# Amanda Knox Memoir



## Tom_ZC (Oct 31, 2014)

*Important Note: This thread is NOT about whether Amanda Knox is guilty or innocent.  It's about the quality of writing in her book.  If you want to comment on her innocence or guilt, please do so elsewhere such as on a political forum like this one: http://www.debatepolitics.com/*
*Don't turn my thread into a flame war, please.* 

Now, on to my post ...

I got the Amanda Knox autobiography or memoir (what's the difference?) in the mail yesterday and was surprised by how well written it is.  It hooks you in right away and gets you to identify with her and builds tension.  It's a real page turner.  I read 125 pages of it last night.  

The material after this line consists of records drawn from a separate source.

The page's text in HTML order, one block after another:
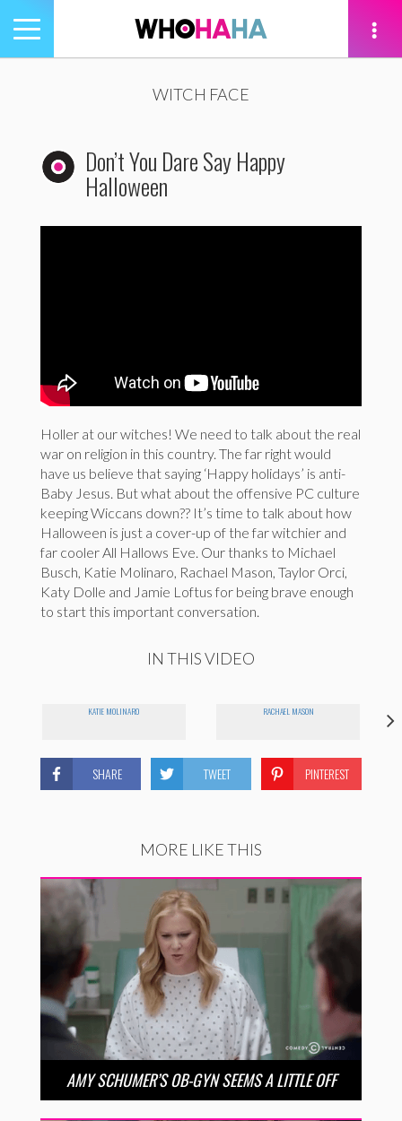
Toggle
navigation
WITCH FACE
Don’t You Dare Say Happy
Halloween
Holler at our witches! We need to talk about the real
war on religion in this country. The far right would
have us believe that saying ‘Happy holidays’ is anti-
Baby Jesus. But what about the offensive PC culture
keeping Wiccans down?? It’s time to talk about how
Halloween is just a cover-up of the far witchier and
far cooler All Hallows Eve. Our thanks to Michael
Busch, Katie Molinaro, Rachael Mason, Taylor Orci,
Katy Dolle and Jamie Loftus for being brave enough
to start this important conversation.
IN THIS VIDEO
KATIE MOLINARO RACHAEL MASON
SHARE TWEET PINTEREST
MORE LIKE THIS
AMY SCHUMER’S OB-GYN SEEMS A LITTLE OFF

It makes me wonder if Knox has some good writing skills or if she hired a ghost writer.  Is there any way to know?  I do know she's taking creative writing classes now, so maybe she has some skill.  I know if I somehow fell into fame and a publisher wanted my autobiography, I would insist on writing it myself.  I would not be happy about using a ghost writer.  Then again, I have a degree in English and have writing experience.  

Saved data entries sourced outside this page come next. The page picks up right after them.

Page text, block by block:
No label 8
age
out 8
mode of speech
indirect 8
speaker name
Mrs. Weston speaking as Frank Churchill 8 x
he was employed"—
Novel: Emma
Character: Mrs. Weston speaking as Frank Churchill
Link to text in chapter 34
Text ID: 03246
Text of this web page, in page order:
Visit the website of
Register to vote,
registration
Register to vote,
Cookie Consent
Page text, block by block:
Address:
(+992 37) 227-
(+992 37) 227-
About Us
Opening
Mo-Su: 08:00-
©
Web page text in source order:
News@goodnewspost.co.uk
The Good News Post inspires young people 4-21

In any event, it's a good book.  I had wondered when I ordered it if I would be getting a clumsily written book published only to make money off the case, but that has not turned out to be true.  It's very well written (judging from the first 125 pages).


----------



## Cindyj (Apr 29, 2015)

I was wondering the same thing, if she wrote it or used a ghost writer. Perhaps a little of both.


----------